Accarezzando la perfezione. La sprint femminile da 7,5 km di Oslo Holmenkollen (Norvegia), prova d’apertura dell’ultimo appuntamento della Coppa del Mondo di biathlon 2025-2026, ha regalato emozioni già prima del via.
A poche ore dalla partenza, l’International Biathlon Union ha annunciato una modifica al sistema di start a causa delle condizioni meteo previste. Dissolta la nebbia, sono state le temperature insolitamente elevate a creare criticità. Questo fattore, unito alla limitata possibilità di intervenire sulla pista nei giorni precedenti, ha spinto gli organizzatori ad adottare il cosiddetto alternative start group system, previsto dal regolamento proprio per situazioni analoghe.

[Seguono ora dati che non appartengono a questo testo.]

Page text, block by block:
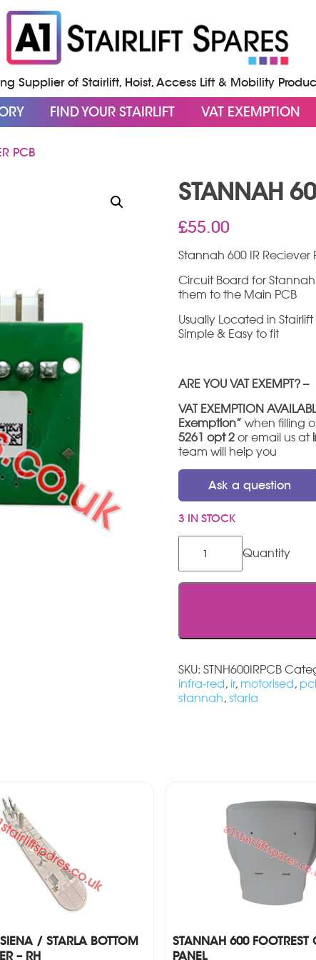
Supplier of Stairlift, Hoist, Access Lift & Mobility
FIND YOUR STAIRLIFT VAT EXEMPTION
PCB
STANNAH
£55.00
Stannah 600 IR Reciever
Circuit Board for
them to the Main PCB
Usually Located in
Simple & Easy to fit
ARE YOU VAT EXEMPT? –
VAT EXEMPTION
Exemption” when filling
5261 opt 2or email us at
team will help you
Ask a question
3 IN STOCK
IR
Reciever
SKU: STNH600IRPCB
infra-red, ir, motorised,
stannah, starla
/ STARLA BOTTOM
– RH
STANNAH 600 FOOTREST
PANEL
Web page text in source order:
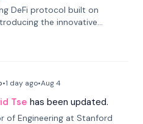
DeFi protocol built on
the innovative
decentralized liquidity
•1 day ago•Aug 4
Tse has been updated.
of Engineering at Stanford
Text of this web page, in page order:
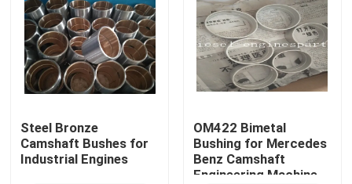
Steel Bronze
Camshaft Bushes for
Industrial Engines
OM422 Bimetal
Bushing for Mercedes
Benz Camshaft
Engineering Machine
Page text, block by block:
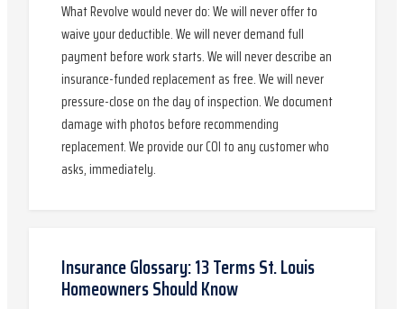
What Revolve would never do: We will never offer to
waive your deductible. We will never demand full
payment before work starts. We will never describe an
insurance-funded replacement as free. We will never
pressure-close on the day of inspection. We document
damage with photos before recommending
replacement. We provide our COI to any customer who
asks, immediately.
Insurance Glossary: 13 Terms St. Louis
Homeowners Should Know
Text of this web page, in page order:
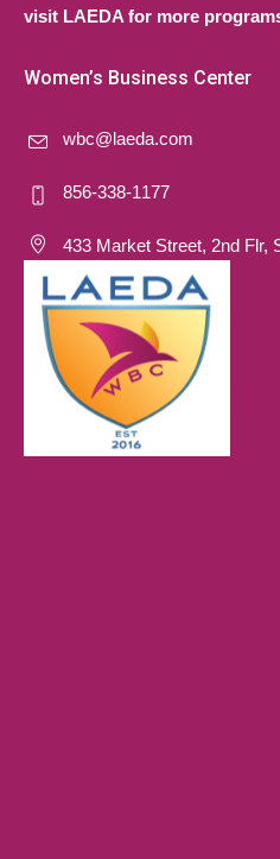
visit LAEDA for more
Women’s Business Center
wbc@laeda.com
856-338-1177
433 Market Street, 2nd Flr,
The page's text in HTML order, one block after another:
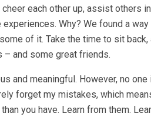
each other up, assist others
Why? We found a
of it. Take the time to sit
and some great friends.
and meaningful. However, no
forget my mistakes, which
you have. Learn from them.
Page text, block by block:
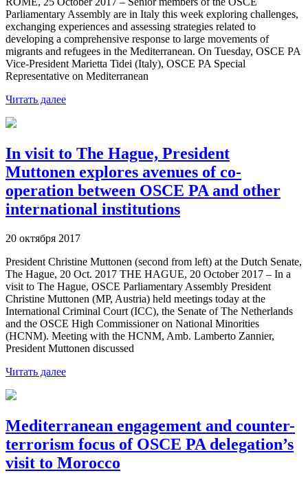
Parliamentary Assembly are in Italy this week exploring challenges,
exchanging experiences and assessing strategies related to
developing a comprehensive response to large movements of
migrants and refugees in the Mediterranean. On Tuesday, OSCE PA
Vice-President Marietta Tidei (Italy), OSCE PA Special
Representative on Mediterranean
Читать далее
In visit to The Hague, President
Muttonen explores avenues of co-
operation between OSCE PA and other
international institutions
20 октября 2017
President Christine Muttonen (second from left) at the Dutch Senate,
The Hague, 20 Oct. 2017 THE HAGUE, 20 October 2017 – In a
visit to The Hague, OSCE Parliamentary Assembly President
Christine Muttonen (MP, Austria) held meetings today at the
International Criminal Court (ICC), the Senate of The Netherlands
and the OSCE High Commissioner on National Minorities
(HCNM). Meeting with the HCNM, Amb. Lamberto Zannier,
President Muttonen discussed
Читать далее
Mediterranean engagement and counter-
terrorism focus of OSCE PA delegation’s
visit to Morocco
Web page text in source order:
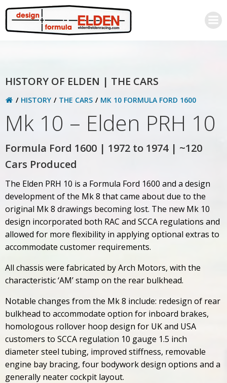
Skip
to
content
HISTORY OF ELDEN | THE CARS
HISTORY THE CARS MK 10 FORMULA FORD 1600
Mk 10 – Elden PRH 10
Formula Ford 1600 | 1972 to 1974 | ~120
Cars Produced
The Elden PRH 10 is a Formula Ford 1600 and a design
development of the Mk 8 that came about due to the
original Mk 8 drawings becoming lost. The new Mk 10
design incorporated both RAC and SCCA regulations and
allowed for more flexibility in applying optional extras to
accommodate customer requirements.
All chassis were fabricated by Arch Motors, with the
characteristic ‘AM’ stamp on the rear bulkhead.
Notable changes from the Mk 8 include: redesign of rear
bulkhead to accommodate option for inboard brakes,
homologous rollover hoop design for UK and USA
customers to SCCA regulation 10 gauge 1.5 inch
diameter steel tubing, improved stiffness, removable
engine bay bracing, four bodywork design options and a
generally neater cockpit layout.
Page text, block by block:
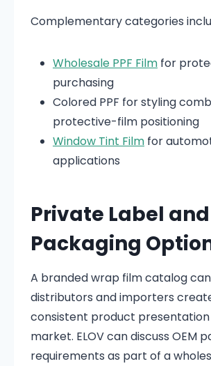
Complementary categories
Wholesale PPF Film for
purchasing
Colored PPF for styling
protective-film positioning
Window Tint Film for
applications
Private Label and
Packaging
A branded wrap film catalog
distributors and importers
consistent product
market. ELOV can discuss OEM
requirements as part of a
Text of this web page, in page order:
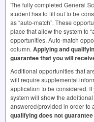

Il meccanismo stabilisce che i gruppi principali — rosso e blu — comprendenti rispettivamente le atlete dalla 1ª alla 15ª e dalla 16ª alla 30ª posizione della classifica generale, partano per primi. La prima atleta estratta del gruppo rosso prende il via con il pettorale numero 1, seguita dalla prima del gruppo blu con il numero 2, e così via, alternando progressivamente le concorrenti dei due gruppi. Esauriti questi, le altre atlete partono secondo l’ordine stabilito.
Una soluzione pensata per garantire maggiore equità, evitando che eventuali variazioni del manto nevoso nel corso della gara possano incidere sull’andamento della prova. In questo contesto, la svedese Hanna Öberg e Lisa Vittozzi hanno alzato sensibilmente il livello: entrambe impeccabili al poligono (zero errori), con tempi di esecuzione rapidissimi e i due migliori riscontri sugli sci, con la svedese più veloce di 2″8.
Öberg si è così imposta con 5″3 di margine su Vittozzi e 20″1 sulla sorella Elvira, anch’essa perfetta al tiro. Per l’azzurra si tratta di una prestazione di altissimo profilo, che replica il secondo posto già ottenuto nella sprint di Otepää e porta a 33 il totale dei podi individuali in Coppa del Mondo. Considerando anche Giochi Olimpici e Campionati mondiali, il bilancio sale a 38 piazzamenti nelle prime tre posizioni. Il risultato odierno consente inoltre alla squadra italiana di aggiornare il record stagionale di podi, ora a quota 22. Per Vittozzi si tratta anche del primo podio a Holmenkollen.
Completano la top-5 la francese Julia Simon (0+1) a 37″9 e la norvegese Ingrid Landmark Tandrevold (1+0) a 51″3. Il sesto posto, a 52″0, permette alla francese Lou Jeanmonnot (0+1) di assicurarsi matematicamente la Coppa del Mondo generale. La Svezia, grazie ai risultati odierni, si porta in vetta anche alla classifica per nazioni.
Grande attesa ora per l’inseguimento di sabato 21 marzo, dove Vittozzi cercherà di confermarsi in un format che le ha già regalato l’oro olimpico e una recente vittoria sulle nevi estoni. In ballo c’è il podio nella graduatoria complessiva. In casa Italia, Rebecca Passler (0+1) chiude 30ª a 1’43″7, in zona punti. Accedono alla pursuit anche Hannah Auchentaller (1+1), 45ª a 2’08″0. Restano invece escluse Samuela Comola (1+1), 62ª a 2’31″0, Martina Trabucchi (0+2), 74ª a 3’04″7 e Michela Carrara (2+1), 87ª a 3’46″9.